## WORK INSTRUCTIONS
Report each line of the records where "delivered" occurs.

## DATA SUPPLIED
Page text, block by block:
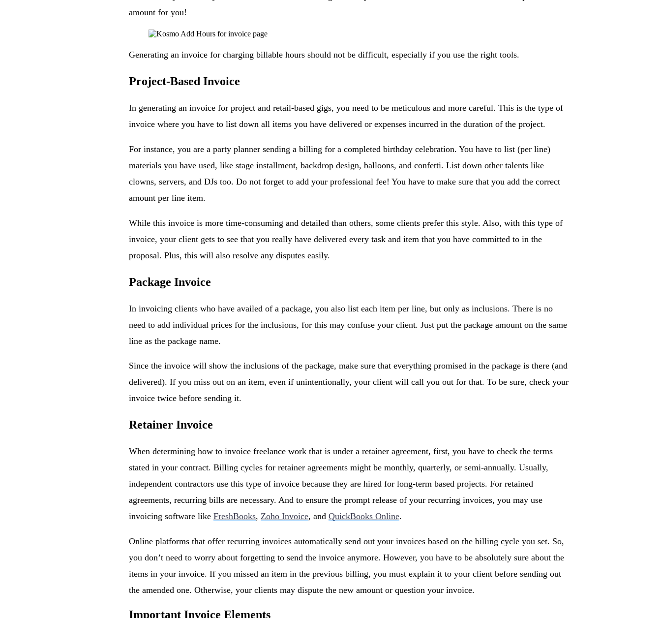
amount for you!
Generating an invoice for charging billable hours should not be difficult, especially if you use the right tools.
Project-Based Invoice
In generating an invoice for project and retail-based gigs, you need to be meticulous and more careful. This is the type of
invoice where you have to list down all items you have delivered or expenses incurred in the duration of the project.
For instance, you are a party planner sending a billing for a completed birthday celebration. You have to list (per line)
materials you have used, like stage installment, backdrop design, balloons, and confetti. List down other talents like
clowns, servers, and DJs too. Do not forget to add your professional fee! You have to make sure that you add the correct
amount per line item.
While this invoice is more time-consuming and detailed than others, some clients prefer this style. Also, with this type of
invoice, your client gets to see that you really have delivered every task and item that you have committed to in the
proposal. Plus, this will also resolve any disputes easily.
Package Invoice
In invoicing clients who have availed of a package, you also list each item per line, but only as inclusions. There is no
need to add individual prices for the inclusions, for this may confuse your client. Just put the package amount on the same
line as the package name.
Since the invoice will show the inclusions of the package, make sure that everything promised in the package is there (and
delivered). If you miss out on an item, even if unintentionally, your client will call you out for that. To be sure, check your
invoice twice before sending it.
Retainer Invoice
When determining how to invoice freelance work that is under a retainer agreement, first, you have to check the terms
stated in your contract. Billing cycles for retainer agreements might be monthly, quarterly, or semi-annually. Usually,
independent contractors use this type of invoice because they are hired for long-term based projects. For retained
agreements, recurring bills are necessary. And to ensure the prompt release of your recurring invoices, you may use
invoicing software like FreshBooks, Zoho Invoice, and QuickBooks Online.
Online platforms that offer recurring invoices automatically send out your invoices based on the billing cycle you set. So,
you don’t need to worry about forgetting to send the invoice anymore. However, you have to be absolutely sure about the
items in your invoice. If you missed an item in the previous billing, you must explain it to your client before sending out
the amended one. Otherwise, your clients may dispute the new amount or question your invoice.
Important Invoice Elements

## OUTPUT FOR THIS EXERCISE
invoice where you have to list down all items you have delivered or expenses incurred in the duration of the project.
invoice, your client gets to see that you really have delivered every task and item that you have committed to in the
delivered). If you miss out on an item, even if unintentionally, your client will call you out for that. To be sure, check your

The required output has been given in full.